• [Your instructions]:
Please restate the listing word for word, omitting the images.
------------------------------------------------
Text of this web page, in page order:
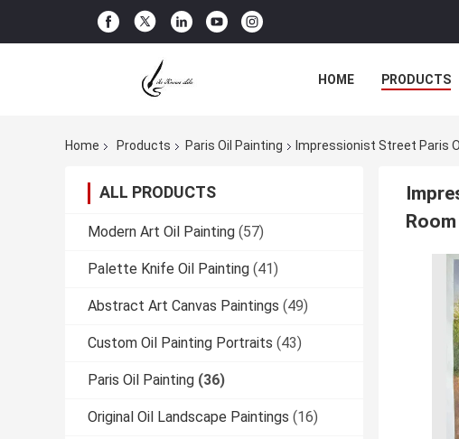
HOME PRODUCTS
Home Products Paris Oil Painting Impressionist Street Paris
ALL PRODUCTS
Modern Art Oil Painting (57)
Palette Knife Oil Painting (41)
Abstract Art Canvas Paintings (49)
Custom Oil Painting Portraits (43)
Paris Oil Painting (36)
Original Oil Landscape Paintings (16)
Room
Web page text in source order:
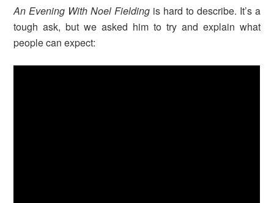
An Evening With Noel Fielding is hard to describe. It’s a
tough ask, but we asked him to try and explain what
people can expect:
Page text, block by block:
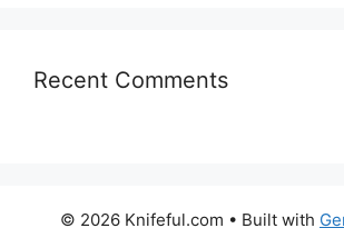
Recent Comments
© 2026 Knifeful.com • Built with
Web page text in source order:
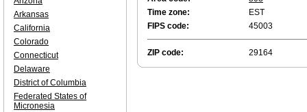
Time zone:
EST
FIPS code:
45003
ZIP code: 29164
Arkansas
California
Colorado
Connecticut
Delaware
District of Columbia
Federated States of
Micronesia
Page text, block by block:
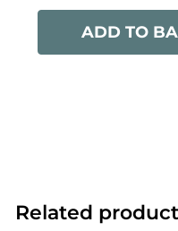
ADD TO
Related
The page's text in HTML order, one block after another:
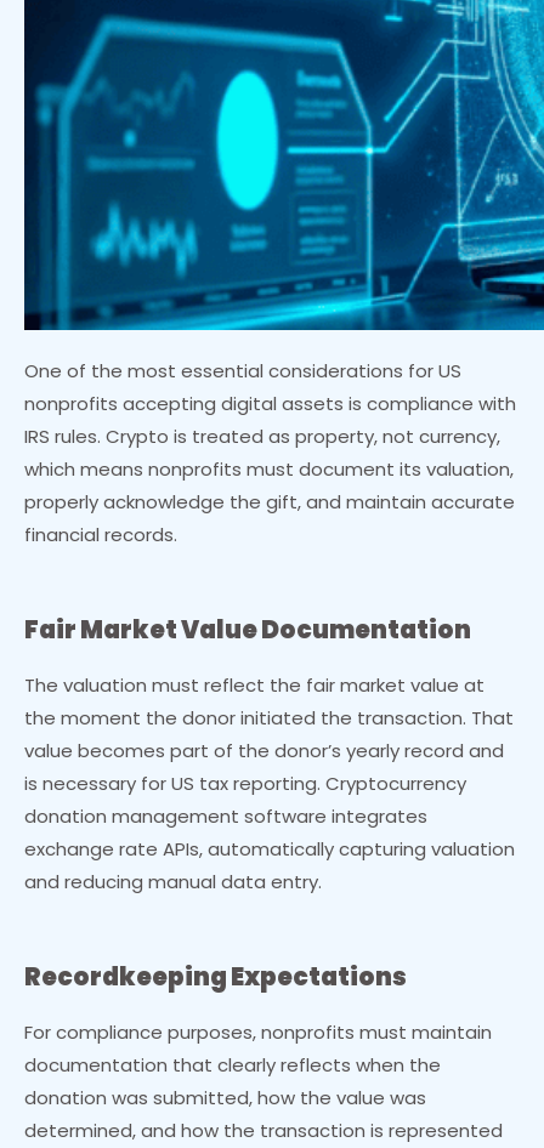
One of the most essential considerations for US
nonprofits accepting digital assets is compliance with
IRS rules. Crypto is treated as property, not currency,
which means nonprofits must document its valuation,
properly acknowledge the gift, and maintain accurate
financial records.
Fair Market Value Documentation
The valuation must reflect the fair market value at
the moment the donor initiated the transaction. That
value becomes part of the donor’s yearly record and
is necessary for US tax reporting. Cryptocurrency
donation management software integrates
exchange rate APIs, automatically capturing valuation
and reducing manual data entry.
Recordkeeping Expectations
For compliance purposes, nonprofits must maintain
documentation that clearly reflects when the
donation was submitted, how the value was
determined, and how the transaction is represented
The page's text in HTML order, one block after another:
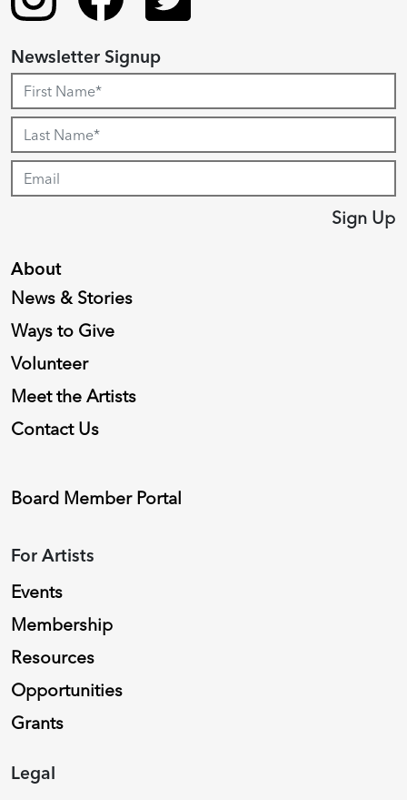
------------------------------------------------
• [Answer to this problem]:
Text of this web page, in page order:
HOME PRODUCTS
Home Products Paris Oil Painting Impressionist Street Paris
ALL PRODUCTS
Modern Art Oil Painting (57)
Palette Knife Oil Painting (41)
Abstract Art Canvas Paintings (49)
Custom Oil Painting Portraits (43)
Paris Oil Painting (36)
Original Oil Landscape Paintings (16)
Room
Web page text in source order:
An Evening With Noel Fielding is hard to describe. It’s a
tough ask, but we asked him to try and explain what
people can expect:
Page text, block by block:
Recent Comments
© 2026 Knifeful.com • Built with
Web page text in source order:
Time zone:
EST
FIPS code:
45003
ZIP code: 29164
Arkansas
California
Colorado
Connecticut
Delaware
District of Columbia
Federated States of
Micronesia
Page text, block by block:
ADD TO
Related
The page's text in HTML order, one block after another:
One of the most essential considerations for US
nonprofits accepting digital assets is compliance with
IRS rules. Crypto is treated as property, not currency,
which means nonprofits must document its valuation,
properly acknowledge the gift, and maintain accurate
financial records.
Fair Market Value Documentation
The valuation must reflect the fair market value at
the moment the donor initiated the transaction. That
value becomes part of the donor’s yearly record and
is necessary for US tax reporting. Cryptocurrency
donation management software integrates
exchange rate APIs, automatically capturing valuation
and reducing manual data entry.
Recordkeeping Expectations
For compliance purposes, nonprofits must maintain
documentation that clearly reflects when the
donation was submitted, how the value was
determined, and how the transaction is represented
The page's text in HTML order, one block after another:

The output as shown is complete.